If you are using Apache HTTPd, you have two options.
Lets say you have copied your front-end and back-end directories as follows:
Back-end (assumed Laravel 5.x) under /var/www/yourappname/api/
Front-end under /var/www/yourappname/frontend/
You can access your app using app.yourdomain.com. (I normally prefer www.yourdomain.com to be a separate server / Apache instance for security and performance reasons).
1. Two sub-domains
Have two sub-domains pointing to same IP address, say app.yourdomain.com for front-end, and api.yourdomain.com for Laravel back-end. Create two virtual hosts in your Apache configuration and document root as follows
For api.yourdomain.com
/var/www/yourappname/api/public
For app.yourdomain.com
/var/www/yourappname/frontend/
Your back-end base URL to be included in front-end app will be api.yourdomain.com/
Advantage: if you wish to split your front-end and back-end on two different Apache instances or separate servers in future, you can do it easily. Also, front-end is static content and hence could be served using other low cost options like S3 based sites.
Caveat: You will have to take care of CORS (https://developer.mozilla.org/en-US/docs/Web/HTTP/CORS) issue. Also, you will need two SSL certificates or multi-domain certificate or wild-card SSL certificate.

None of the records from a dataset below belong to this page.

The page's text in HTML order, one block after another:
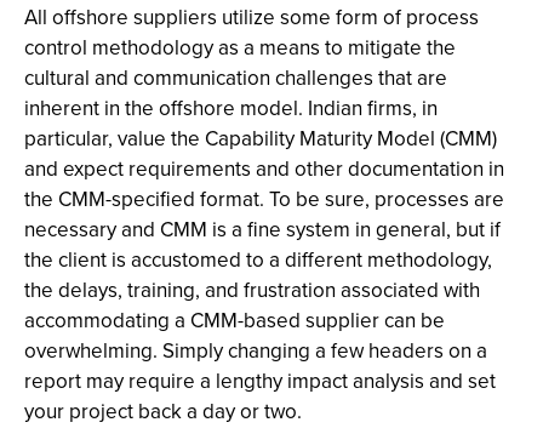
All offshore suppliers utilize some form of process
control methodology as a means to mitigate the
cultural and communication challenges that are
inherent in the offshore model. Indian firms, in
particular, value the Capability Maturity Model (CMM)
and expect requirements and other documentation in
the CMM-specified format. To be sure, processes are
necessary and CMM is a fine system in general, but if
the client is accustomed to a different methodology,
the delays, training, and frustration associated with
accommodating a CMM-based supplier can be
overwhelming. Simply changing a few headers on a
report may require a lengthy impact analysis and set
your project back a day or two.
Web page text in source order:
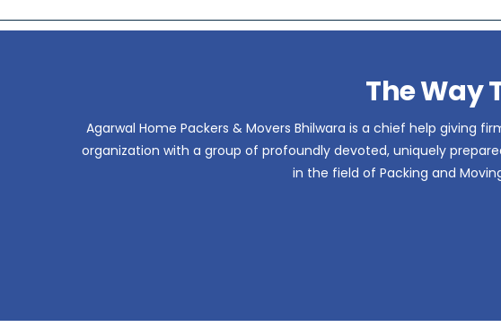
The Way
Agarwal Home Packers & Movers Bhilwara is a chief help giving
organization with a group of profoundly devoted, uniquely
in the field of Packing and

I prefer this option and I have used this in one of my setup considering future load.
2. Single Domain and Alias
Set Document Root as
/var/www/yourappname/frontend
Add Alias as follows (http://httpd.apache.org/docs/2.4/mod/mod_alias.html#alias)

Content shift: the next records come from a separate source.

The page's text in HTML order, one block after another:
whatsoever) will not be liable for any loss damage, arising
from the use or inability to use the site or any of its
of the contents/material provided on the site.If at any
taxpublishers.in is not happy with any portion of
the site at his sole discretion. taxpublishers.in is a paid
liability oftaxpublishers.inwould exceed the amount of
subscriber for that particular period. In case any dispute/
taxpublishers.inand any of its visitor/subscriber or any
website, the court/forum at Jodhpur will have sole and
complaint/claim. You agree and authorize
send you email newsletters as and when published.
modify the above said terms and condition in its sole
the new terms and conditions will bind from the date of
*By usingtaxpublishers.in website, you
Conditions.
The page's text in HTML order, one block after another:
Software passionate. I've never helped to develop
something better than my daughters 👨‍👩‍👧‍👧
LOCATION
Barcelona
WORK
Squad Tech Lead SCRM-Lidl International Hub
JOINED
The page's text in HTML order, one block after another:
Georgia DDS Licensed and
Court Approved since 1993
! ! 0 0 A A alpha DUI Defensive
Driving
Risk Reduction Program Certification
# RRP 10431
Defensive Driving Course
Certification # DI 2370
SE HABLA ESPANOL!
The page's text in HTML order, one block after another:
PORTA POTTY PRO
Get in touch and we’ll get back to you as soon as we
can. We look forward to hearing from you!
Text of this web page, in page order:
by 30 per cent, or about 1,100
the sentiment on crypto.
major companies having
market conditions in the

Alias "/api/" "/var/www/yourappname/api/public/
Your back-end base URL to be included in front-end app will be app.yourdomain.com/api/
(I have not yet verified this on my setup)

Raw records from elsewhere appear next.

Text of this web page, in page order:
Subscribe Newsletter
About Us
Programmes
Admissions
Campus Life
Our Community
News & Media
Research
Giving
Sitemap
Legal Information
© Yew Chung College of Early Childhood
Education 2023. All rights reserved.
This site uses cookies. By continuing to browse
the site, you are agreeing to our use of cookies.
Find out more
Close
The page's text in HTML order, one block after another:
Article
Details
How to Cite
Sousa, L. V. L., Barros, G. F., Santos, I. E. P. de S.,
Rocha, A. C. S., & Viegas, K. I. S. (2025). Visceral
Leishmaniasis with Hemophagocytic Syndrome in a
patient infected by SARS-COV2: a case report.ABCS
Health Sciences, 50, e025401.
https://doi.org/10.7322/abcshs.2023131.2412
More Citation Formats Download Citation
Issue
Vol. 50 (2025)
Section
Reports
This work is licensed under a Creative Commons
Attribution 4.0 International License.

Advantage: You have single domain, and need single SSL certificate.
Caveat: All hits will be on same Apache service and hence difficult to segregate load of compute intensive API requests and static content.
Note: In either case, I have pointed to "public" directory of Laravel framework, to avoid exposing configuration and other directories of Laravel to outside world.